[What you should do]
Report each line of the data below in which "Whether" appears.

[Data extracts]

● ● ● ●

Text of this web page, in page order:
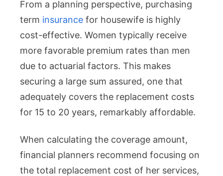
From a planning perspective, purchasing
term insurance for housewife is highly
cost-effective. Women typically receive
more favorable premium rates than men
due to actuarial factors. This makes
securing a large sum assured, one that
adequately covers the replacement costs
for 15 to 20 years, remarkably affordable.
When calculating the coverage amount,
financial planners recommend focusing on
the total replacement cost of her services,
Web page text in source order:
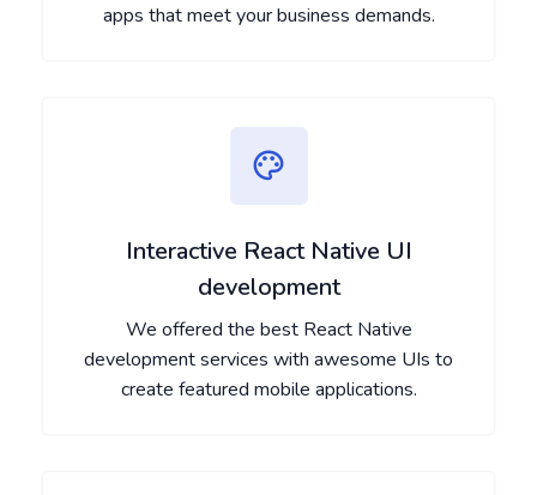
apps that meet your business demands.
Interactive React Native UI
development
We offered the best React Native
development services with awesome UIs to
create featured mobile applications.
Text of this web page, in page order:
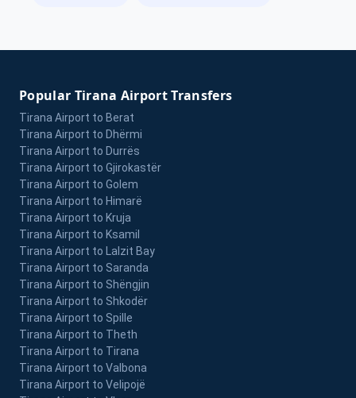
Popular Tirana Airport Transfers
Tirana Airport to Berat
Tirana Airport to Dhërmi
Tirana Airport to Durrës
Tirana Airport to Gjirokastër
Tirana Airport to Golem
Tirana Airport to Himarë
Tirana Airport to Kruja
Tirana Airport to Ksamil
Tirana Airport to Lalzit Bay
Tirana Airport to Saranda
Tirana Airport to Shëngjin
Tirana Airport to Shkodër
Tirana Airport to Spille
Tirana Airport to Theth
Tirana Airport to Tirana
Tirana Airport to Valbona
Tirana Airport to Velipojë
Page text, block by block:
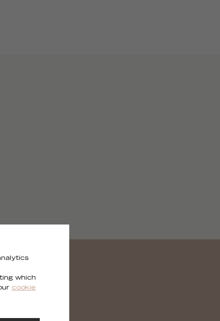
which
cookie
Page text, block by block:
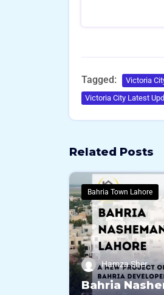
Tagged: Victoria
Victoria City Latest
Related Posts
Bahria Town Lahore
Hamza Sher
Bahria
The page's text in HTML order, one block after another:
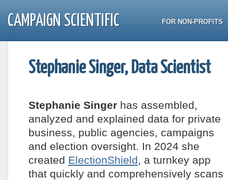
CAMPAIGN SCIENTIFIC FOR NON-PROFITS
Stephanie Singer, Data Scientist
Stephanie Singer has assembled,
analyzed and explained data for private
business, public agencies, campaigns
and election oversight. In 2024 she
created ElectionShield, a turnkey app
that quickly and comprehensively scans
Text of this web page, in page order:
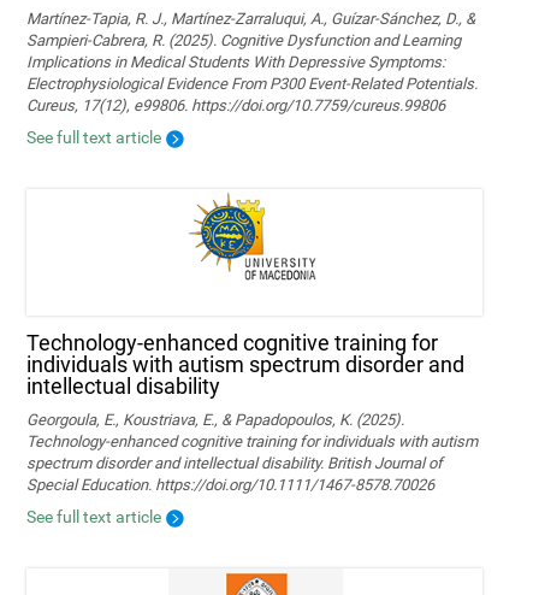
Martínez-Tapia, R. J., Martínez-Zarraluqui, A., Guízar-Sánchez, D., &
Sampieri-Cabrera, R. (2025). Cognitive Dysfunction and Learning
Implications in Medical Students With Depressive Symptoms:
Electrophysiological Evidence From P300 Event-Related Potentials.
Cureus, 17(12), e99806. https://doi.org/10.7759/cureus.99806
See full text article
Technology‐enhanced cognitive training for
individuals with autism spectrum disorder and
intellectual disability
Georgoula, E., Koustriava, E., & Papadopoulos, K. (2025).
Technology‐enhanced cognitive training for individuals with autism
spectrum disorder and intellectual disability. British Journal of
Special Education. https://doi.org/10.1111/1467-8578.70026
See full text article
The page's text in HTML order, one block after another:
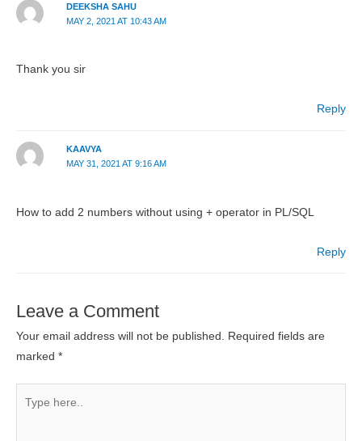
DEEKSHA SAHU
MAY 2, 2021 AT 10:43 AM
Thank you sir
Reply
KAAVYA
MAY 31, 2021 AT 9:16 AM
How to add 2 numbers without using + operator in PL/SQL
Reply
Leave a Comment
Your email address will not be published. Required fields are
marked *
here..
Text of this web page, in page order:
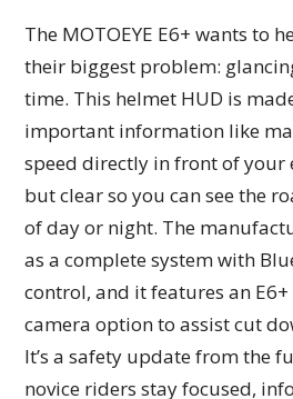
The MOTOEYE E6+ wants to
their biggest problem:
time. This helmet HUD is
important information like
speed directly in front of your
but clear so you can see the
of day or night. The
as a complete system with
control, and it features an
camera option to assist cut
It’s a safety update from the
novice riders stay focused,
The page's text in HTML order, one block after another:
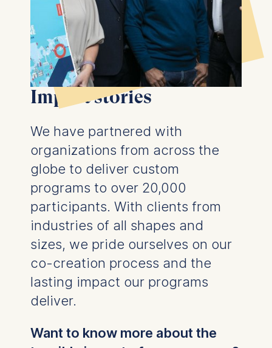
Impact stories
We have partnered with
organizations from across the
globe to deliver custom
programs to over 20,000
participants. With clients from
industries of all shapes and
sizes, we pride ourselves on our
co-creation process and the
lasting impact our programs
deliver.
Want to know more about the
Management and
Technology GmbH
Schlossplatz 1, 10178 Berlin,
Germany
We use cookies for the
following purposes:
usage
Improving our services
Marketing and
personalized content
The following types of data
may be processed:
IP address
Device information
User behavior
The storage duration of
cookies varies depending
on the cookie and is a
The legal basis for
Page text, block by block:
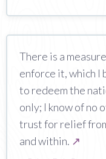
There is a
enforce it, which
to redeem the
only; I know of no
trust for relief
and within. ↗
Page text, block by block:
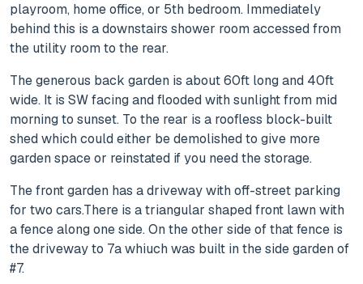
playroom, home office, or 5th bedroom. Immediately
behind this is a downstairs shower room accessed from
the utility room to the rear.
The generous back garden is about 60ft long and 40ft
wide. It is SW facing and flooded with sunlight from mid
morning to sunset. To the rear is a roofless block-built
shed which could either be demolished to give more
garden space or reinstated if you need the storage.
The front garden has a driveway with off-street parking
for two cars.There is a triangular shaped front lawn with
a fence along one side. On the other side of that fence is
the driveway to 7a whiuch was built in the side garden of
#7.
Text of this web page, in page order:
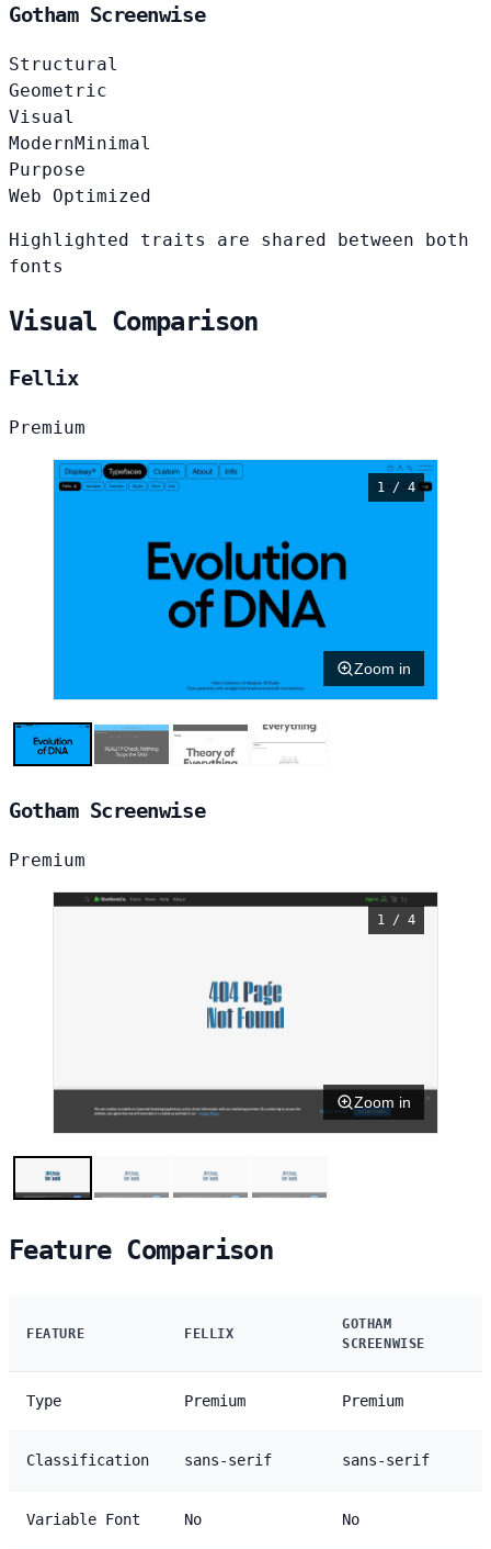
Gotham Screenwise
Structural
Geometric
Visual
ModernMinimal
Purpose
Web Optimized
Highlighted traits are shared between both
fonts
Visual Comparison
Fellix
Premium
1 / 4
Zoom in
Gotham Screenwise
Premium
1 / 4
Zoom in
Feature Comparison
FEATURE FELLIX
GOTHAM
SCREENWISE
Type Premium Premium
Classification sans-serif sans-serif
Variable Font No No
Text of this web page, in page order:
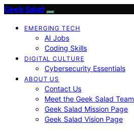
Geek Salad
EMERGING TECH
AI Jobs
Coding Skills
DIGITAL CULTURE
Cybersecurity Essentials
ABOUT US
Contact Us
Meet the Geek Salad Team
Geek Salad Mission Page
Geek Salad Vision Page
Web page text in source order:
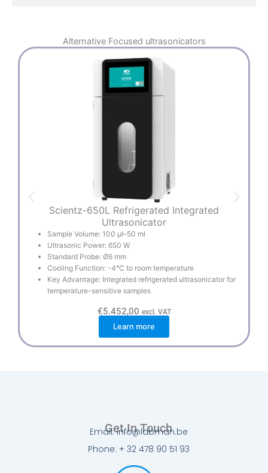
Alternative Focused ultrasonicators
Scientz-650L Refrigerated Integrated
Ultrasonicator
Sample Volume: 100 µl–50 ml
Ultrasonic Power: 650 W
Standard Probe: Ø6 mm
Cooling Function: -4°C to room temperature
Key Advantage: Integrated refrigerated ultrasonicator for
temperature-sensitive samples
€5.452,00 excl. VAT
Learn more
Get In Touch
Email: info@labman.be
Phone: + 32 478 90 51 93
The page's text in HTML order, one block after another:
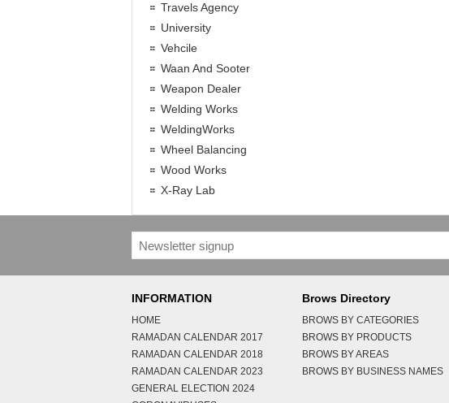
Travels Agency
University
Vehcile
Waan And Sooter
Weapon Dealer
Welding Works
WeldingWorks
Wheel Balancing
Wood Works
X-Ray Lab
INFORMATION
HOME
RAMADAN CALENDAR 2017
RAMADAN CALENDAR 2018
RAMADAN CALENDAR 2023
GENERAL ELECTION 2024
Brows Directory
BROWS BY CATEGORIES
BROWS BY PRODUCTS
BROWS BY AREAS
BROWS BY BUSINESS NAMES
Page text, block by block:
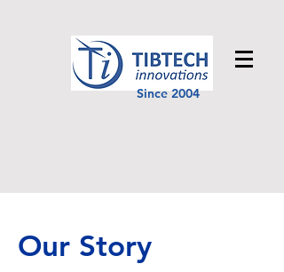
Since 2004
Our Story
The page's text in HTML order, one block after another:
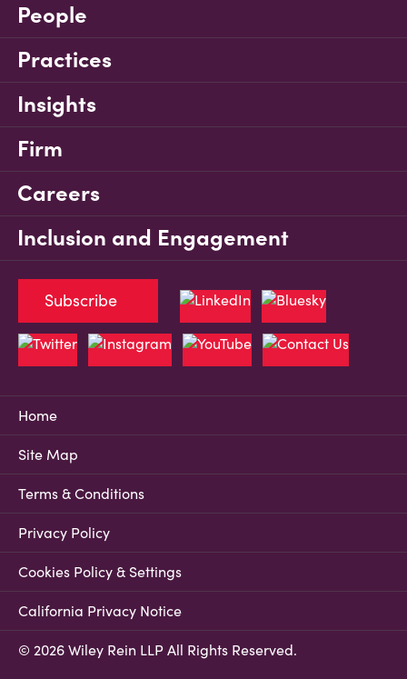
People
Practices
Insights
Firm
Careers
Inclusion and Engagement
Home
Site Map
Terms & Conditions
Privacy Policy
Cookies Policy & Settings
California Privacy Notice
© 2026 Wiley Rein LLP All Rights Reserved.
Subscribe
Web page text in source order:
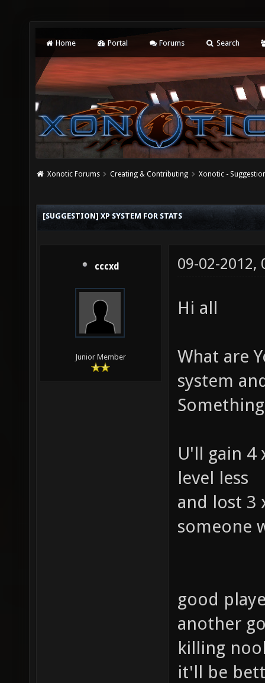
Home Portal Forums Search
Xonotic Forums Creating & Contributing Xonotic -
[SUGGESTION] XP SYSTEM FOR STATS
cccxd
Junior Member
09-02-2012,
Hi all
What are
system
U'll gain 4
level less
and lost 3
someone
good
another
killing
it'll be
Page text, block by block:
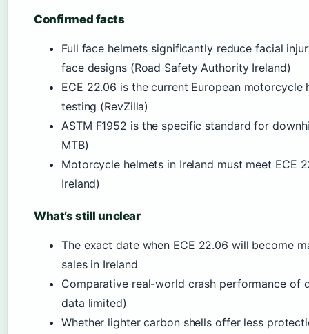
Confirmed facts
Full face helmets significantly reduce facial
face designs (Road Safety Authority Ireland)
ECE 22.06 is the current European
testing (RevZilla)
ASTM F1952 is the specific standard for
MTB)
Motorcycle helmets in Ireland must meet ECE
Ireland)
What’s still unclear
The exact date when ECE 22.06 will become
sales in Ireland
Comparative real-world crash performance of
data limited)
Whether lighter carbon shells offer less
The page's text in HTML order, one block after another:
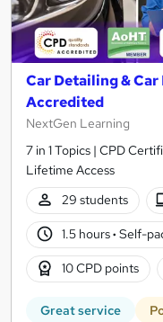
Car Detailing &
Accredited
NextGen Learning
7 in 1 Topics | CPD
Lifetime Access
29 students
1.5 hours· Self-
10 CPD points
Great service
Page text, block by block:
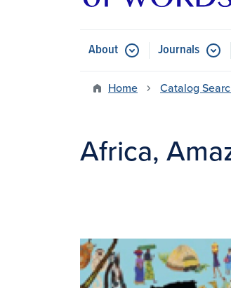
Main navigation
AboutSubmenu for About
Journals
Home Catalog
Africa,
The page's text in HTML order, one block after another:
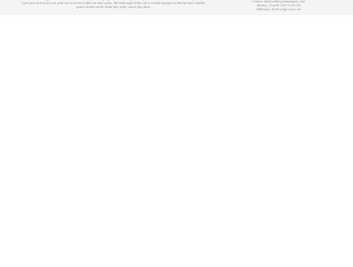
sport, just click on its icon at the top of our site to filter out other sports. The main target of this site is to help managers to find the most suitable
games for their needs before they really start to play them.
Contact: info@onlinesportmanagers.com
Sitemap - Your IP: 216.73.216.218
Affiliations: MyRacingCareer.com
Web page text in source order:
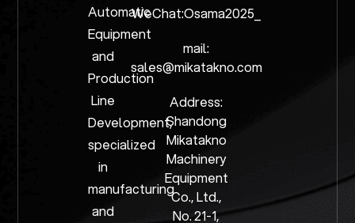
Automatic
Equipment
and
Production
Line
Development,
specialized
in
manufacturing
and
WeChat:Osama2025_
mail:
sales@mikatakno.com
Address:
Shandong
Mikatakno
Machinery
Equipment
Co., Ltd.,
No. 21-1,
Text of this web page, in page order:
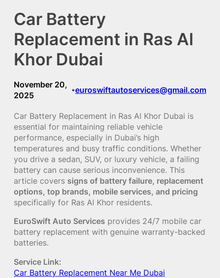
Car Battery
Replacement in Ras Al
Khor Dubai
November 20,
2025
•euroswiftautoservices@gmail.com
Car Battery Replacement in Ras Al Khor Dubai is
essential for maintaining reliable vehicle
performance, especially in Dubai’s high
temperatures and busy traffic conditions. Whether
you drive a sedan, SUV, or luxury vehicle, a failing
battery can cause serious inconvenience. This
article covers signs of battery failure, replacement
options, top brands, mobile services, and pricing
specifically for Ras Al Khor residents.
EuroSwift Auto Services provides 24/7 mobile car
battery replacement with genuine warranty-backed
batteries.
Service Link:
Car Battery Replacement Near Me Dubai
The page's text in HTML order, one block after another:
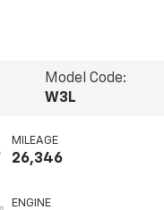
Model Code:
W3L
MILEAGE
26,346
ENGINE
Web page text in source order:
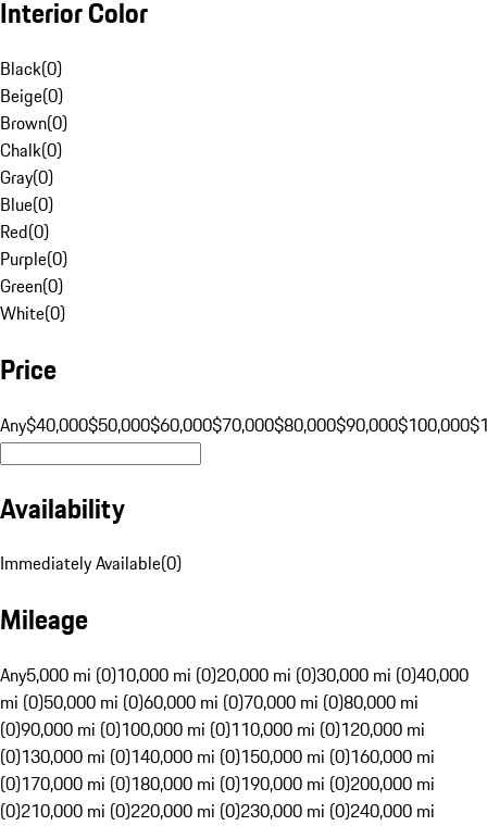
Interior Color
Black(0)
Beige(0)
Brown(0)
Chalk(0)
Gray(0)
Blue(0)
Red(0)
Purple(0)
Green(0)
White(0)
Price
Any$40,000$50,000$60,000$70,000$80,000$90,000$100,000
Availability
Immediately Available(0)
Mileage
Any5,000 mi (0)10,000 mi (0)20,000 mi (0)30,000 mi (0)40,000
mi (0)50,000 mi (0)60,000 mi (0)70,000 mi (0)80,000 mi
(0)90,000 mi (0)100,000 mi (0)110,000 mi (0)120,000 mi
(0)130,000 mi (0)140,000 mi (0)150,000 mi (0)160,000 mi
(0)170,000 mi (0)180,000 mi (0)190,000 mi (0)200,000 mi
(0)210,000 mi (0)220,000 mi (0)230,000 mi (0)240,000 mi
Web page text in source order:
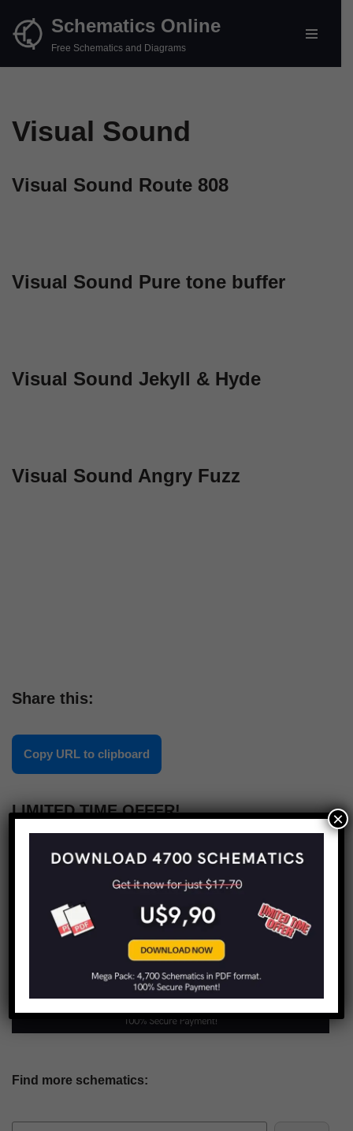
Skip
Schematics Online
Free Schematics and Diagrams
Visual Sound
Visual Sound Route 808
Visual Sound Pure tone buffer
Visual Sound Jekyll & Hyde
Visual Sound Angry Fuzz
Share this:
Copy URL to clipboard
LIMITED TIME OFFER!
Find more schematics:
×
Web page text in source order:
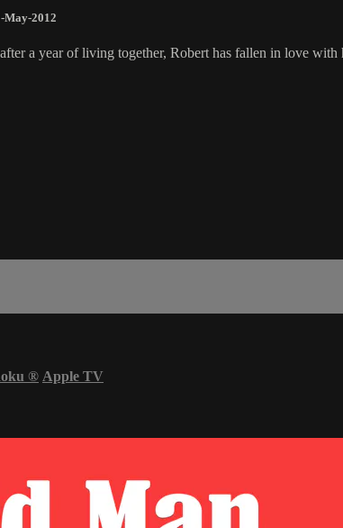
May-2012
a year of living together, Robert has fallen in love
® Apple TV
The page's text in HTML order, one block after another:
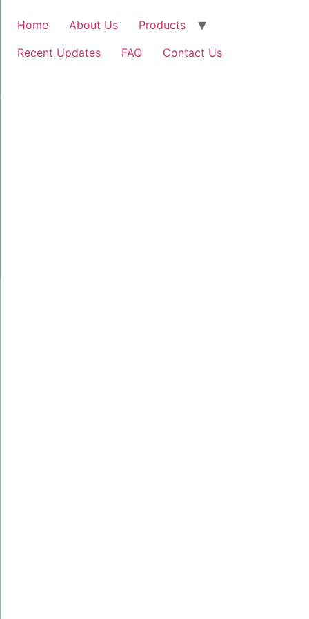
Home About Us
Products
Recent Updates
FAQ Contact Us
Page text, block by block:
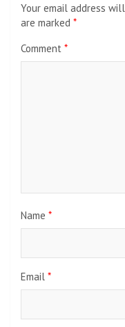
Your email address
are marked *
Comment *
Name *
Email *
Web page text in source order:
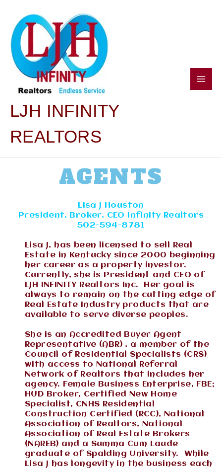
CONTENT
LJH INFINITY
REALTORS
AGENTS
Lisa J Houston
President, Broker, CEO Infinity Realtors
502-594-8781
Lisa J, has been licensed to sell Real
Estate in Kentucky since 2000 beginning
her career as a property investor.
Currently, she is President and CEO of
LJH INFINITY Realtors Inc. Her goal is
always to remain on the cutting edge of
Real Estate Industry products that are
available to serve diverse peoples.
She is an Accredited Buyer Agent
Representative (ABR) , a member of the
Council of Residential Specialists (CRS)
with access to National Referral
Network of Realtors that includes her
agency. Female Business Enterprise, FBE;
HUD Broker, Certified New Home
Specialist, CNHS Residential
Construction Certified (RCC), National
Association of Realtors, National
Association of Real Estate Brokers
(NAREB) and a Summa Cum Laude
graduate of Spalding University. While
Lisa J has longevity in the business each

● ● ● ●

[Solution]
Whether lighter carbon shells offer less
temperatures and busy traffic conditions. Whether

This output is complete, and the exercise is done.